__Task to carry out__. Print the data that follows exactly as it stands, from its first line through the line containing "Symphony for ArcGIS", and stop there.

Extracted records
↓↓↓

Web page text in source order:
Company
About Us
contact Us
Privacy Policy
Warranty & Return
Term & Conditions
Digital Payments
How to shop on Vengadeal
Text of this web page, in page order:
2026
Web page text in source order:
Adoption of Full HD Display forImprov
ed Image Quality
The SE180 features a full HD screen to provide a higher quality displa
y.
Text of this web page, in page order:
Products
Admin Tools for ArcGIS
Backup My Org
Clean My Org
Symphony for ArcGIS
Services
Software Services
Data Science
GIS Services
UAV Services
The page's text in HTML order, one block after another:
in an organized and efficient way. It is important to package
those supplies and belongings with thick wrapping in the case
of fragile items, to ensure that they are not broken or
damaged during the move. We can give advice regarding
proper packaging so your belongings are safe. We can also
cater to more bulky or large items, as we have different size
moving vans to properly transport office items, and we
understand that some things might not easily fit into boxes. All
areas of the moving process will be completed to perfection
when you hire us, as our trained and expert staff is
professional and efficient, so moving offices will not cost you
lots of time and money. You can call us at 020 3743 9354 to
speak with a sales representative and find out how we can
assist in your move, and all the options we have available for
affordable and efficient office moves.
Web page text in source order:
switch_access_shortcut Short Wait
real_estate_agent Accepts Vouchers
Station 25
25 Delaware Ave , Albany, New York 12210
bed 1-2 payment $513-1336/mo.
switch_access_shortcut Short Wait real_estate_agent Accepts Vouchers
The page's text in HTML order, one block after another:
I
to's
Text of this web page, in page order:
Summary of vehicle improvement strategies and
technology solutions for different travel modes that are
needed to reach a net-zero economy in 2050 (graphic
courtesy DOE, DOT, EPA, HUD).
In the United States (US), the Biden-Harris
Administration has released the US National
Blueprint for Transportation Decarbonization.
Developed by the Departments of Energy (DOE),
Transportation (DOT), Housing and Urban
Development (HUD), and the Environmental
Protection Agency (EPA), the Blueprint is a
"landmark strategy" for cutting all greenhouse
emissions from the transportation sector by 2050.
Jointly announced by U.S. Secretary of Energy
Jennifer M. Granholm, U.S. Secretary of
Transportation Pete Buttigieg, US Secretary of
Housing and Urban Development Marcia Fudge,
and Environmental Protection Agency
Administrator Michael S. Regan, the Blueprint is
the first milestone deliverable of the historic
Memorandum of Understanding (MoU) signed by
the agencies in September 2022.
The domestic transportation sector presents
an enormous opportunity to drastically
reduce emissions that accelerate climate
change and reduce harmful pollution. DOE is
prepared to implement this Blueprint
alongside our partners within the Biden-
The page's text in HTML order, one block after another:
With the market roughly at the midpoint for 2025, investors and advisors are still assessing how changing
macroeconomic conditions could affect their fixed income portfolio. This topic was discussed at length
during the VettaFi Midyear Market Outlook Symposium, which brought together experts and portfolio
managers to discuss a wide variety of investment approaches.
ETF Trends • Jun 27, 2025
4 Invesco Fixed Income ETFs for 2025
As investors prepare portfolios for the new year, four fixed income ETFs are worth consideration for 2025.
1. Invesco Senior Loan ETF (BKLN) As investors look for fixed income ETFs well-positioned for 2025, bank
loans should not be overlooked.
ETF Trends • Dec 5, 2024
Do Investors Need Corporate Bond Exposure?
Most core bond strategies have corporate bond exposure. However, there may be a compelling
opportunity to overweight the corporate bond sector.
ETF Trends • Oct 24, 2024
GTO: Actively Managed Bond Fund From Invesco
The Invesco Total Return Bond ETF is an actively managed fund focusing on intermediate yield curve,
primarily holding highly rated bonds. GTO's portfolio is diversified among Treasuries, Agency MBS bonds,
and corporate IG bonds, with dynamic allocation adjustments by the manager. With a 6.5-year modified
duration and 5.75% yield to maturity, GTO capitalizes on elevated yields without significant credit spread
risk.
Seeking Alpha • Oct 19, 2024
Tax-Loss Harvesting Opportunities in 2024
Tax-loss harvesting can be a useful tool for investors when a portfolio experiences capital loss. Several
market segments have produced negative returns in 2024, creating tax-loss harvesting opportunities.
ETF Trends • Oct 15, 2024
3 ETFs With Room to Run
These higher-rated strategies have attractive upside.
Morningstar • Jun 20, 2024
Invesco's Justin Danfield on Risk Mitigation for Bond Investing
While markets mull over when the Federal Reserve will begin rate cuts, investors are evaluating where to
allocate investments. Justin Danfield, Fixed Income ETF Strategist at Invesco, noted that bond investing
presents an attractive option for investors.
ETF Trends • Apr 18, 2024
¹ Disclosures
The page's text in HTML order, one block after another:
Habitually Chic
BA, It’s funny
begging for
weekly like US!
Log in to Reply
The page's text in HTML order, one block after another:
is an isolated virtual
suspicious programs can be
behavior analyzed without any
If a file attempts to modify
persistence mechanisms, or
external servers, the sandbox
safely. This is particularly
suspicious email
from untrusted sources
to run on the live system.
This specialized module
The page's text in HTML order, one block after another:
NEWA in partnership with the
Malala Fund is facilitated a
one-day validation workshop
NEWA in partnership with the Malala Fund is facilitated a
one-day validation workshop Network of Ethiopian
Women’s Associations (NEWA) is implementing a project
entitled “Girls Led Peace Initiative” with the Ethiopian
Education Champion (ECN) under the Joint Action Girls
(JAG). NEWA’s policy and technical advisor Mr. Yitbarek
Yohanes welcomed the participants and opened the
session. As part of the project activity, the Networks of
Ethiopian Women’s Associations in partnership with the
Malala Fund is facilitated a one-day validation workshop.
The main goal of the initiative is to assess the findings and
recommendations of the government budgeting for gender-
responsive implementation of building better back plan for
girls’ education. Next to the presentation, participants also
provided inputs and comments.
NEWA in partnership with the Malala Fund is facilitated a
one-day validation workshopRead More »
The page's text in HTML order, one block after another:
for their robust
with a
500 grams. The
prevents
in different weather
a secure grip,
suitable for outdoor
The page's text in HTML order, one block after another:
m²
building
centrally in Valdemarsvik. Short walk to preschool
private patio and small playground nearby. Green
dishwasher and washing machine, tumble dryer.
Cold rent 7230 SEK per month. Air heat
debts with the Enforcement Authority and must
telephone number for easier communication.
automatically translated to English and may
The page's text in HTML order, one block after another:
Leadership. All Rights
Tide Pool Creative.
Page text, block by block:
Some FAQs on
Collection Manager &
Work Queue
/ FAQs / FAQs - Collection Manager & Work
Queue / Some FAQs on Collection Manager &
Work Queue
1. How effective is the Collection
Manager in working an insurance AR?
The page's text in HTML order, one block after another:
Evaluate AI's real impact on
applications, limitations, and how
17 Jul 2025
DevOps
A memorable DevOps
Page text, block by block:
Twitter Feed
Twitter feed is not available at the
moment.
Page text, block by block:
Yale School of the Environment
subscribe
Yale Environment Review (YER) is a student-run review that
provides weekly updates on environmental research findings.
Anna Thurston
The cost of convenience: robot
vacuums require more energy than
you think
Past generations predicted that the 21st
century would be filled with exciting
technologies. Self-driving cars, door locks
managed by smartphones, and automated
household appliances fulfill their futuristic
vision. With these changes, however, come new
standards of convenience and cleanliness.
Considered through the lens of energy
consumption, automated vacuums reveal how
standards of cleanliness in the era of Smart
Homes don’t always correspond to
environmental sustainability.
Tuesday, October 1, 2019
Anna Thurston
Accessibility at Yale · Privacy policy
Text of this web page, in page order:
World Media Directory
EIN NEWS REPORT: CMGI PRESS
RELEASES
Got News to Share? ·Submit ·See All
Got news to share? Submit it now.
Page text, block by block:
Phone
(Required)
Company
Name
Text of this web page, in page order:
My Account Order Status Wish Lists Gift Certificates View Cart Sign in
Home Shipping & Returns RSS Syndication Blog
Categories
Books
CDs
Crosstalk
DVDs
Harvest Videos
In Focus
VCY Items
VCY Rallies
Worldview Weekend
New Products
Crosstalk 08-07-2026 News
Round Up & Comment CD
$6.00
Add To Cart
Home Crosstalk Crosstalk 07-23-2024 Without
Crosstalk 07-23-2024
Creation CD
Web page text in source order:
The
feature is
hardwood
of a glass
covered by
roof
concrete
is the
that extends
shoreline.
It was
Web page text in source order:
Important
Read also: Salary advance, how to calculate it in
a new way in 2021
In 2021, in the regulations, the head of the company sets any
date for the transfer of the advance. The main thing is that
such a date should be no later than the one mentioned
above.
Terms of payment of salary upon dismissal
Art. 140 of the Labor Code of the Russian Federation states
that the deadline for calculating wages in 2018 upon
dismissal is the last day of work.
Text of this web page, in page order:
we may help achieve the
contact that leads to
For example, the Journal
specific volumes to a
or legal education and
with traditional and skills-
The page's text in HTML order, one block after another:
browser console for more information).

↑↑↑

__Output for this task__.
Web page text in source order:
Company
About Us
contact Us
Privacy Policy
Warranty & Return
Term & Conditions
Digital Payments
How to shop on Vengadeal
Text of this web page, in page order:
2026
Web page text in source order:
Adoption of Full HD Display forImprov
ed Image Quality
The SE180 features a full HD screen to provide a higher quality displa
y.
Text of this web page, in page order:
Products
Admin Tools for ArcGIS
Backup My Org
Clean My Org
Symphony for ArcGIS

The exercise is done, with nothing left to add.